Anyway, if you’re a fan of Doctor Who, continue reading! I’d promise you like it, but then, that’s up to you, isn’t it?

Side note: I write best in 2nd person, so that’s why this fic is in 2nd person. Yeah, it’s slightly odd, but I find it easiest to write like this. Why, I have no idea.

So, without further ado, I present to you my writing once again:

Maybe It’s The Hair

You put your earbuds in, fiddling with the left one as you walk down the street. The left earbud never fails to fall out within five minutes of putting it in, so you make a halfhearted attempt to wriggle it into your ear enough that it stays put. You finally manage to fit the damn thing in, and turn your attention to your phone.

You quickly scroll past the instrumentals and take a glance at the slower music before moving on. You feel like listening to something fast-paced, the type of song that gets your heart pounding, your blood racing, and makes everything you do look and sound badass. You look through the playlist named simply, ‘cool.’ How about AC/DC? No. Arctic Monkeys? Not today. Daft Punk? Not the right song. You make a right and turn down a quieter road, still focused on your phone. A gust of wind blows and you pull your scarf tighter around your neck.

Suddenly, something shoots out from an alleyway and latches onto your right arm. You look down, but the thing holding onto you is like nothing you’ve ever seen before. Tan, three-fingered, and heavily callused, the hand pulls you further into the alleyway. A face emerges from the shadows. Wait, is that … Mr. Potato Head? A head domed and ugly, with a heavy brow, sunken eyes, an upturned nose, and a strange smile stretched across it’s face, the creature before you could only be described as utterly and wholly alien.
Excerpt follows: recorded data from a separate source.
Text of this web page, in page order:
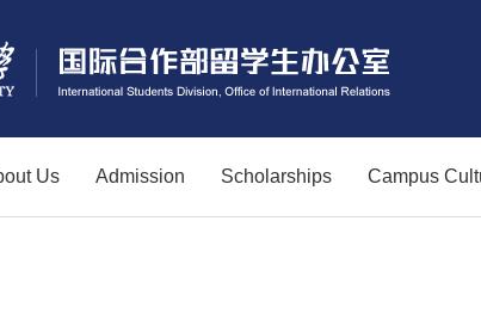
Us Admission Scholarships Campus
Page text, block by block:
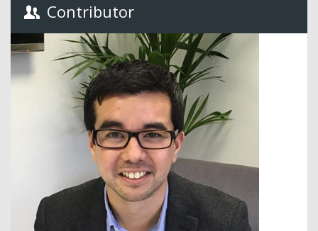
Contributor
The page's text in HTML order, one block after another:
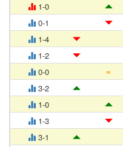
1-0
0-1
1-4
1-2
0-0
=
3-2
1-0
1-3
3-1
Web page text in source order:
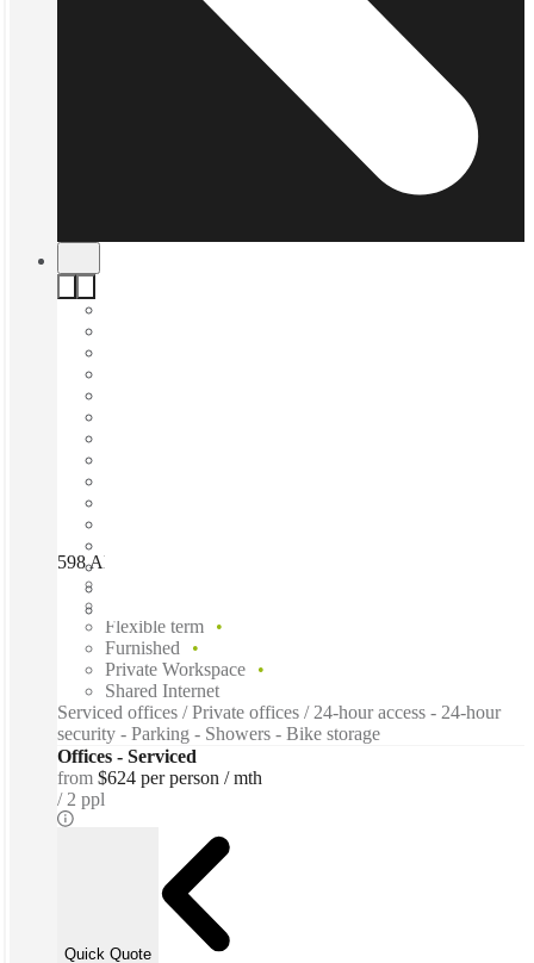
598 Albany Hwy, Perth, 6100
Flexible term
Furnished
Private Workspace
Shared Internet
Serviced offices / Private offices / 24-hour access - 24-hour
security - Parking - Showers - Bike storage
Offices - Serviced
from $624 per person / mth
2 ppl
Quick Quote
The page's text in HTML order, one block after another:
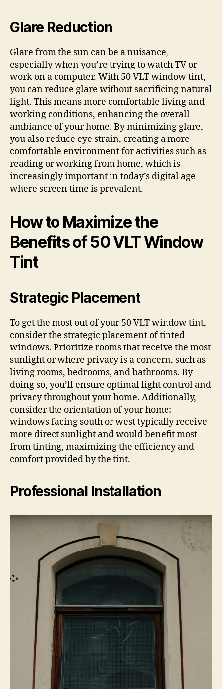
Glare Reduction
Glare from the sun can be a nuisance,
especially when you’re trying to watch TV or
work on a computer. With 50 VLT window tint,
you can reduce glare without sacrificing natural
light. This means more comfortable living and
working conditions, enhancing the overall
ambiance of your home. By minimizing glare,
you also reduce eye strain, creating a more
comfortable environment for activities such as
reading or working from home, which is
increasingly important in today’s digital age
where screen time is prevalent.
How to Maximize the
Benefits of 50 VLT Window
Tint
Strategic Placement
To get the most out of your 50 VLT window tint,
consider the strategic placement of tinted
windows. Prioritize rooms that receive the most
sunlight or where privacy is a concern, such as
living rooms, bedrooms, and bathrooms. By
doing so, you’ll ensure optimal light control and
privacy throughout your home. Additionally,
consider the orientation of your home;
windows facing south or west typically receive
more direct sunlight and would benefit most
from tinting, maximizing the efficiency and
comfort provided by the tint.
Professional Installation
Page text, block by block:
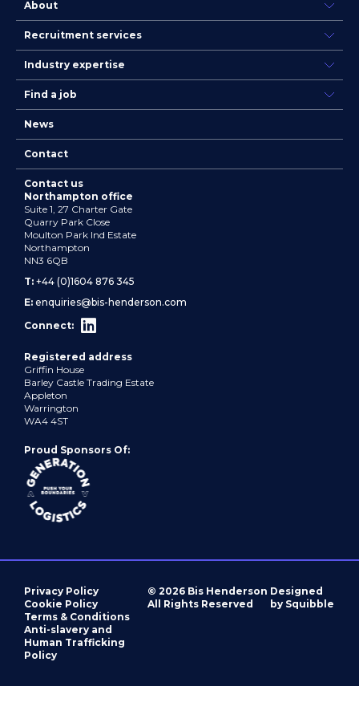
About
Recruitment services
Industry expertise
Find a job
News
Contact
Proud Sponsors Of:
Contact us
Northampton office
Suite 1, 27 Charter Gate
Quarry Park Close
Moulton Park Ind Estate
Northampton
NN3 6QB
T: +44 (0)1604 876 345
E: enquiries@bis-henderson.com
Connect:
Registered address
Griffin House
Barley Castle Trading Estate
Appleton
Warrington
WA4 4ST
Privacy Policy
Cookie Policy
Terms & Conditions
Anti-slavery and
Human Trafficking
Policy
© 2026 Bis Henderson
All Rights Reserved
Designed
by Squibble
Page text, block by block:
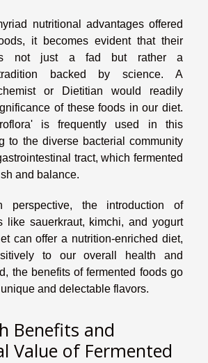
nutritional advantages offered
it becomes evident that their
is not just a fad but rather a
tradition backed by science. A
or Dietitian would readily
of these foods in our diet.
is frequently used in this
to the diverse bacterial community
tract, which fermented
and balance.
perspective, the introduction of
like sauerkraut, kimchi, and yogurt
can offer a nutrition-enriched diet,
to our overall health and
the benefits of fermented foods go
and delectable flavors.
Benefits and
Value of Fermented
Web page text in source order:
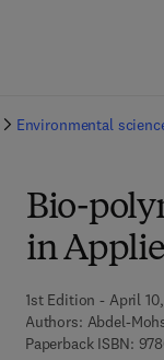
Environmental
Bio-
in
1st Edition - April
Authors: Abdel-
Paperback ISBN:
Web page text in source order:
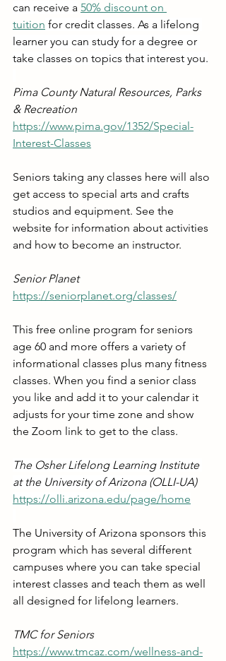
can receive a 50% discount on
tuition for credit classes. As a lifelong
learner you can study for a degree or
take classes on topics that interest you.
Pima County Natural Resources, Parks
& Recreation
https://www.pima.gov/1352/Special-
Interest-Classes
Seniors taking any classes here will also
get access to special arts and crafts
studios and equipment. See the
website for information about activities
and how to become an instructor.
Senior Planet
https://seniorplanet.org/classes/
This free online program for seniors
age 60 and more offers a variety of
informational classes plus many fitness
classes. When you find a senior class
you like and add it to your calendar it
adjusts for your time zone and show
the Zoom link to get to the class.
The Osher Lifelong Learning Institute
at the University of Arizona (OLLI-UA)
https://olli.arizona.edu/page/home
The University of Arizona sponsors this
program which has several different
campuses where you can take special
interest classes and teach them as well
all designed for lifelong learners.
TMC for Seniors
https://www.tmcaz.com/wellness-and-
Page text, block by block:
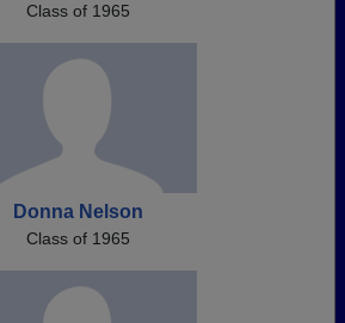
Class of 1965
Donna Nelson
Class of 1965
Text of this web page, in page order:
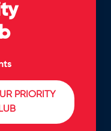
PRIORITY
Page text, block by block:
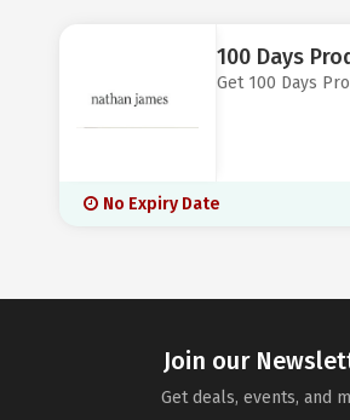
100 Days
Get 100 Days
No Expiry Date
Join our
Get deals, events, and
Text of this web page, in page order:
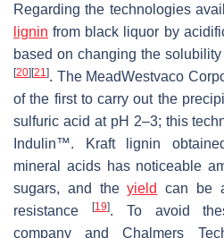
Regarding the technologies
lignin from black liquor by
based on changing the
[20] [21]. The MeadWestvaco
of the first to carry out the
sulfuric acid at pH 2–3; this
Indulin™. Kraft lignin
mineral acids has noticeable
sugars, and theyield
can be
resistance
[19]. To avoid
company and Chalmers
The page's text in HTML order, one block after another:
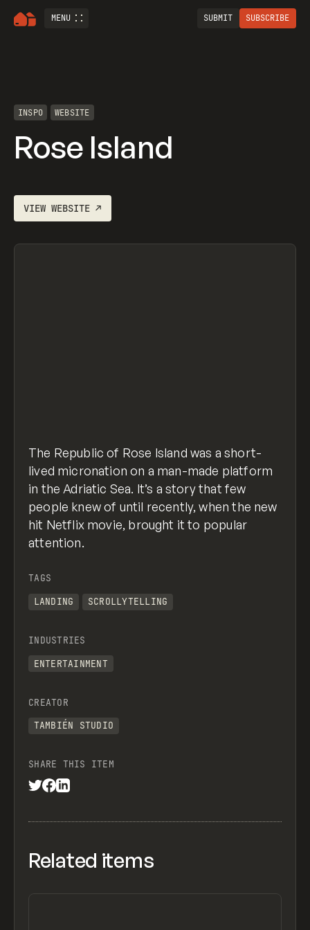
MENU SUBMIT SUBSCRIBE
INSPO WEBSITE
Rose Island
VIEWWEBSITE ↗
The Republic of Rose Island was a short-
lived micronation on a man-made platform
in the Adriatic Sea. It’s a story that few
people knew of until recently, when the new
hit Netflix movie, brought it to popular
attention.
TAGS
LANDING
SCROLLYTELLING
INDUSTRIES
ENTERTAINMENT
CREATOR
TAMBIÉN STUDIO
SHARE THIS ITEM
Related items
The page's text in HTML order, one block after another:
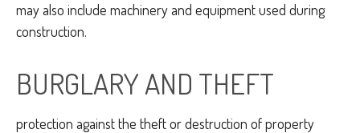
may also include machinery and equipment used during
construction.
BURGLARY AND THEFT
protection against the theft or destruction of property
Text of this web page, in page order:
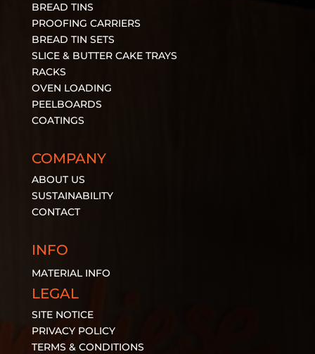
BREAD TINS
PROOFING CARRIERS
BREAD TIN SETS
SLICE & BUTTER CAKE TRAYS
RACKS
OVEN LOADING
PEELBOARDS
COATINGS
COMPANY
ABOUT US
SUSTAINABILITY
CONTACT
INFO
MATERIALINFO
LEGAL
SITE NOTICE
PRIVACY POLICY
TERMS & CONDITIONS
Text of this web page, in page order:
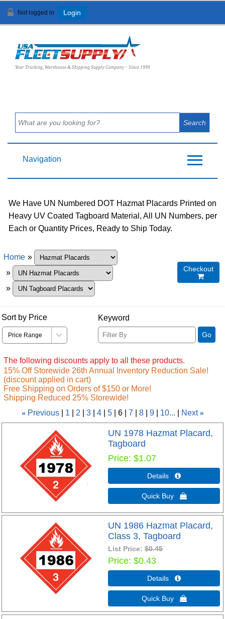
Not logged in Login
Your Trucking, Warehouse & Shipping Supply Company ~ Since 1999
Navigation
We Have UN Numbered DOT Hazmat Placards Printed on
Heavy UV Coated Tagboard Material, All UN Numbers, per
Each or Quantity Prices, Ready to Ship Today.
Home »
»
»
Checkout

Sort by Price Keyword
Go
The following discounts apply to all these products.
15% Off Storewide 26th Annual Inventory Reduction Sale!
(discount applied in cart)
Free Shipping on Orders of $150 or More!
Shipping Reduced 25% Storewide!
« Previous 1 2 3 4 5 6 7 8 9 10... Next »
UN 1978 Hazmat Placard,
Tagboard
Price $1.07
Details 
Quick Buy 
UN 1986 Hazmat Placard,
Class 3, Tagboard
List Price:$0.45
Price $0.43
Details 
Quick Buy 
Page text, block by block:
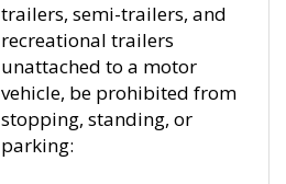
trailers, semi-trailers, and
recreational trailers
unattached to a motor
vehicle, be prohibited from
stopping, standing, or
parking:

“Yes, you will make a fine piece of bait to catch the Doctor,” it says. It’s voice has an almost robotic echo, and it sounds raspy and weirdly accented.

“W-wait, what doctor?” You stammer as it turns and begins walking back down the alleyway, keeping a firm grasp on your arm. As the thing steps into a bit of light, you see that it’s body is covered in some sort of metallic armor, the type that cheesy overly-fake sci-fi TV shows put on their ‘aliens.’

It does not answer you, choosing to continue on. You pull on your arm, trying and failing to get the creature’s grip to loosen. “Hey man, I’m just looking to get home,” you say, trying to speak calmly. By the look on the creature’s face as it turns to you, you’re definitely in some deep shit. You hurry on. “I don’t know any doctors around here, I’m just passing through because I missed my bus and I have to get home–”

The creature laughs in its deep rough voice and you squirm. The laugh emitting from the creature sounds threatening and fake and just wrong, as if such a creature should not ever be laughing.

“We’re not just looking for any human doctor, boy! We’re searching for the Doctor! The greatest protector of humanity in this universe, and an old enemy of my race.” It’s funny, but you could have sworn that the creature had almost sounded proud when it told of having an old enemy.

You open your mouth and start to pull air in, curious about this ‘race’ the creature spoke of, but before your lips can form a word, a hand clamps down hard over your mouth. You freeze, but the creature doesn’t notice. The owner of the hand leans forward and quickly whispers into your ear.

“Hello there, I’m the Doctor, and I’m going to get you out of this mess. I’m going to need you to stay calm, run when I tell you to, and follow me carefully. I’ll explain once we’re in a safer place. Now, in a few minutes, something is going to happen. I can’t tell you what, as I don’t really know myself, but trust me, you’ll know it when you see it. But anyway, when that something happens, you’re going to need to run. Fast. It’ll be the fastest you’ve ever run, and you can’t let your legs give in. All I ask is that you keep running. It’s, literally, a matter of life and death.” All this is said at an alarmingly quick pace, and you find yourself struggling to take in the sudden flow of information.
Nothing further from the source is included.